El pensador privado Job ha sido enfrentado, pues, no sólo con Hegel, universalmente célebre, sino también con el Symposium griego, es decir, con el mismo Platón. ¿Tiene esta oposición un sentido y llega a comprenderlo Kierkegaard? Dicho de otro modo: ¿llega a aceptar como verdadero, no lo que le descubre el pensamiento filosófico del heleno instruido, sino lo que proclama el personaje, medio enloquecido de terror y, además, ignorante, que figura en una de las narraciones del viejo libro? ¿Por qué es la verdad de Job más convincente que la de Hegel o de Platón? ¿Es realmente cierto que sea más convincente?

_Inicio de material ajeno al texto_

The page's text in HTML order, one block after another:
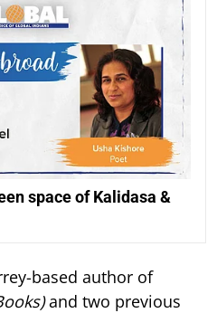
space of Kalidasa &
based author of
and two previous
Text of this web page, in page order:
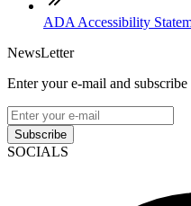
ADA Accessibility
NewsLetter
Enter your e-mail and
Subscribe
SOCIALS
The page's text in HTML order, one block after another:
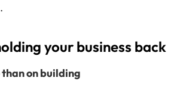
your business back
than on building
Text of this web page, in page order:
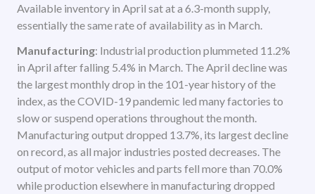
Available inventory in April sat at a 6.3-month supply,
essentially the same rate of availability as in March.
Manufacturing: Industrial production plummeted 11.2%
in April after falling 5.4% in March. The April decline was
the largest monthly drop in the 101-year history of the
index, as the COVID-19 pandemic led many factories to
slow or suspend operations throughout the month.
Manufacturing output dropped 13.7%, its largest decline
on record, as all major industries posted decreases. The
output of motor vehicles and parts fell more than 70.0%
while production elsewhere in manufacturing dropped
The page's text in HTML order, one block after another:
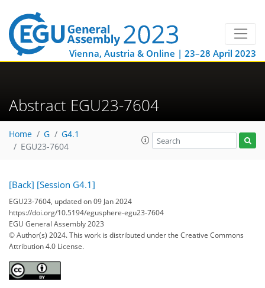
Vienna, Austria & Online | 23–28 April 2023
Abstract EGU23-7604
Home G
G4.1
EGU23-7604
[Back] [Session G4.1]
EGU23-7604, updated on 09 Jan 2024
https://doi.org/10.5194/egusphere-egu23-7604
EGU General Assembly 2023
© Author(s) 2024. This work is distributed underthe Creative Commons
Attribution 4.0 License.
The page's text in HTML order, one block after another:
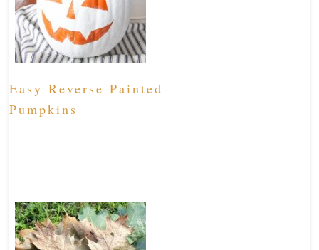
Easy Reverse Painted
Pumpkins
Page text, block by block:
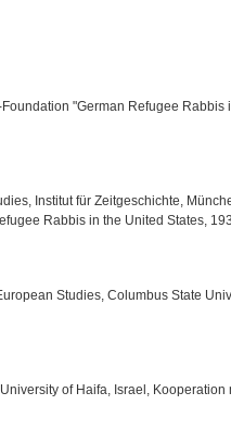
"German Refugee Rabbis
Institut für Zeitgeschichte,
Rabbis in the United States,
Studies, Columbus State
of Haifa, Israel, Kooperation
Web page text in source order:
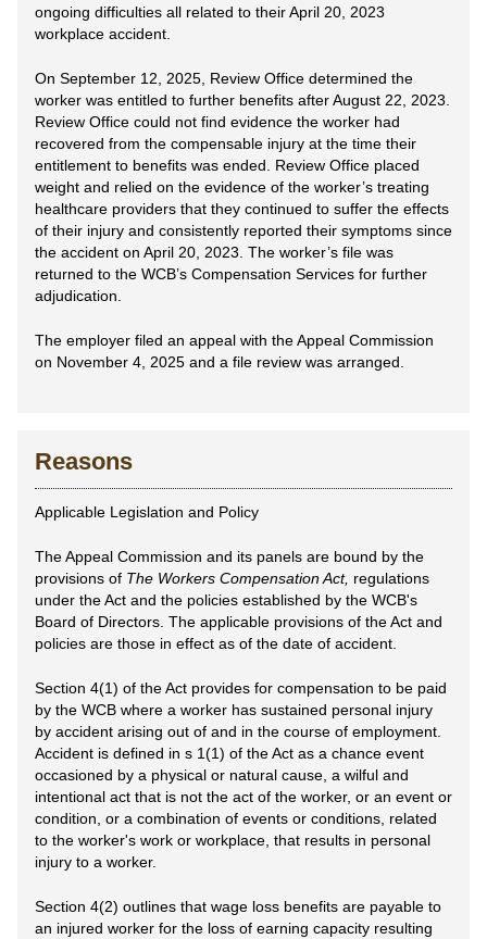
ongoing difficulties all related to their April 20, 2023
workplace accident.
On September 12, 2025, Review Office determined the
worker was entitled to further benefits after August 22, 2023.
Review Office could not find evidence the worker had
recovered from the compensable injury at the time their
entitlement to benefits was ended. Review Office placed
weight and relied on the evidence of the worker’s treating
healthcare providers that they continued to suffer the effects
of their injury and consistently reported their symptoms since
the accident on April 20, 2023. The worker’s file was
returned to the WCB’s Compensation Services for further
adjudication.
The employer filed an appeal with the Appeal Commission
on November 4, 2025 and a file review was arranged.
Reasons
Applicable Legislation and Policy
The Appeal Commission and its panels are bound by the
provisions of The Workers Compensation Act, regulations
under the Act and the policies established by the WCB's
Board of Directors. The applicable provisions of the Act and
policies are those in effect as of the date of accident.
Section 4(1) of the Act provides for compensation to be paid
by the WCB where a worker has sustained personal injury
by accident arising out of and in the course of employment.
Accident is defined in s 1(1) of the Act as a chance event
occasioned by a physical or natural cause, a wilful and
intentional act that is not the act of the worker, or an event or
condition, or a combination of events or conditions, related
to the worker's work or workplace, that results in personal
injury to a worker.
Section 4(2) outlines that wage loss benefits are payable to
an injured worker for the loss of earning capacity resulting
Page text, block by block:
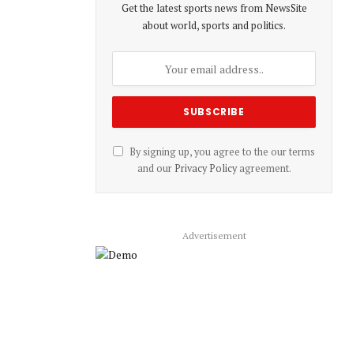
Get the latest sports news from NewsSite
about world, sports and politics.
By signing up, you agree to the our terms
and our Privacy Policyagreement.
Advertisement

No le fue fácil a Kierkegaard desembarazarse del célebre filósofo. Él mismo lo dice: “…no se atreve aun a confiarse a nadie y a confesar su desdicha y su vergüenza: no comprende al grande hombre”. Y luego: “No es fácil adquirir el coraje dialéctico, y sólo después de una crisis puede uno decidirse a oponerse a un maestro maravilloso que lo sabe todo mejor que uno mismo, pero que no ha ignorado sino un solo problema -el propio.” Los hombres ordinarios, prosigue Kierkegaard, no comprenderán probablemente de qué se trata. La construcción de Hegel no es para ellos más que una construcción teórica interesante y divertida. Pero hay “jóvenes” que han entregado su alma a Hegel, que se han dirigido a él en esos difíciles instantes en que el hombre se encamina hacia la filosofía para obtener de ella “lo único necesario”. Estos jóvenes están dispuestos a desesperar de sí mismos antes de admitir que su maestro no buscaba la verdad, sino que perseguía fines enteramente diferentes. Si uno de ellos llega a encontrarse a sí mismo, se vengará de Hegel por medio de una risa burlona y desdeñosa: y esto no será más que un acto de justicia.

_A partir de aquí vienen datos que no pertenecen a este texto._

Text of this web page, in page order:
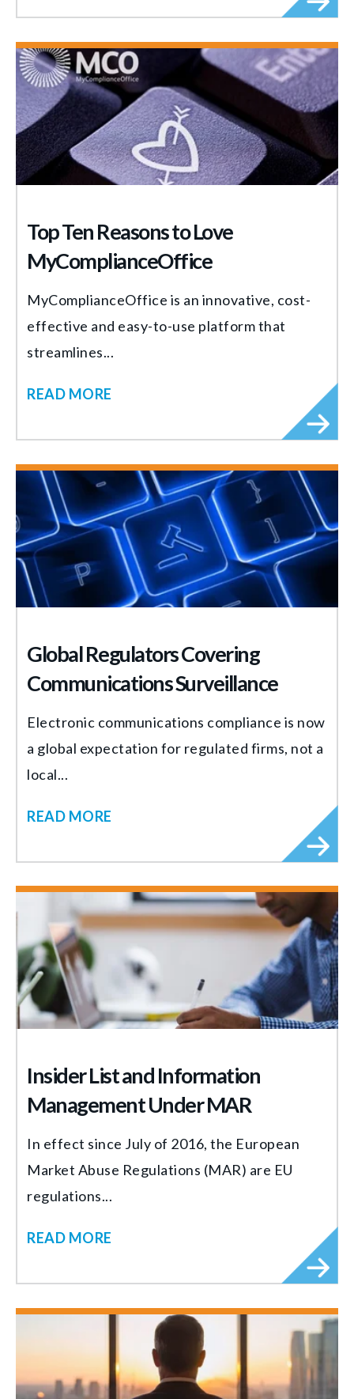
Top Ten Reasons to Love
MyComplianceOffice
MyComplianceOffice is an innovative, cost-
effective and easy-to-use platform that
streamlines...
READ MORE
Global Regulators Covering
Communications Surveillance
Electronic communications compliance is now
a global expectation for regulated firms, not a
local...
READ MORE
Insider List and Information
Management Under MAR
In effect since July of 2016, the European
Market Abuse Regulations (MAR) are EU
regulations...
READ MORE
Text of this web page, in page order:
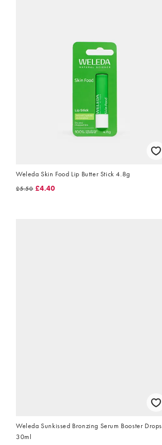
Weleda Skin Food Lip Butter Stick 4.8g
£5.50 £4.40
Weleda Sunkissed Bronzing Serum Booster Drops
30ml
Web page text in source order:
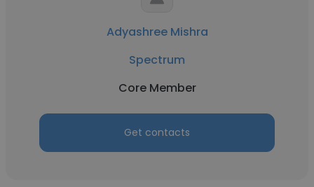
Adyashree Mishra
Spectrum
Core Member
Get contacts
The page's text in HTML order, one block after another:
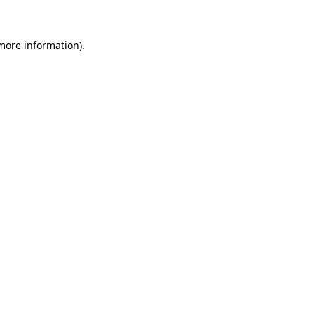
information).
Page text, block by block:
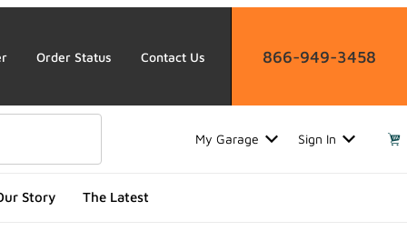
Order Status Contact Us 866-949-3458
My Garage Sign In
Story The Latest
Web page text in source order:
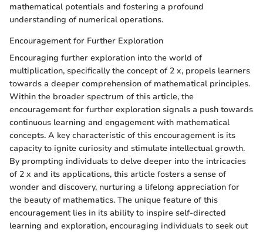
mathematical potentials and fostering a profound
understanding of numerical operations.
Encouragement for Further Exploration
Encouraging further exploration into the world of
multiplication, specifically the concept of 2 x, propels learners
towards a deeper comprehension of mathematical principles.
Within the broader spectrum of this article, the
encouragement for further exploration signals a push towards
continuous learning and engagement with mathematical
concepts. A key characteristic of this encouragement is its
capacity to ignite curiosity and stimulate intellectual growth.
By prompting individuals to delve deeper into the intricacies
of 2 x and its applications, this article fosters a sense of
wonder and discovery, nurturing a lifelong appreciation for
the beauty of mathematics. The unique feature of this
encouragement lies in its ability to inspire self-directed
learning and exploration, encouraging individuals to seek out
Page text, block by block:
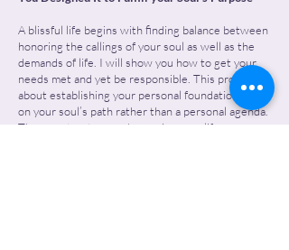
A blissful life begins with finding balance between
honoring the callings of your soul as well as the
demands of life. I will show you how to get your
needs met and yet be responsible. This process is
about establishing your personal foundation based
on your soul’s path rather than a personal agenda.
Then re-structure and organize your life

Acaso serán todavía más crueles: abandonarán a Hegel para refugiarse en Job. Si Hegel hubiese podido admitir un solo instante que esto era posible, que no era él, sino Job, el ignorante, quien retenía la verdad, que el método de investigación de la verdad no consistía en seguir atentamente esa “autogeneración de conceptos” (Selbsbewegung) que había descubierto, sino en aullar de desesperación -clamores, según él, salvajes e insensatos-, habría tenido que reconocer que la obra de su vida quedaba reducida a la nada, que él mismo quedaba reducido a la nada. Y no se trata aquí sólo de Hegel. Ir a buscar la verdad en Job equivale a poner en duda los mismos fundamentos y principios del pensamiento filosófico. Se puede preferir cualquier filósofo en vez de Hegel, oponer a él Leibniz, o Spinoza, o los antiguos. Pero sustituir a Hegel por Job significa trastornar el curso del tiempo, retornar a una época situada a miles de años más atrás, cuando los hombres no sospechaban siquiera todo lo que nos han proporcionado nuestros conocimientos y nuestra ciencia. Sin embargo, Kierkegaard no se contenta con regresar a Job. Su ímpetu lo lleva más lejos aun: hacia el infinito de los tiempos, hasta Abraham. Y no sólo opone Abraham a Hegel, sino que lo opone a aquel a quien el oráculo de Delfos y, después de él, la humanidad entera, han reconocido como el más alto de los hombres, a Sócrates.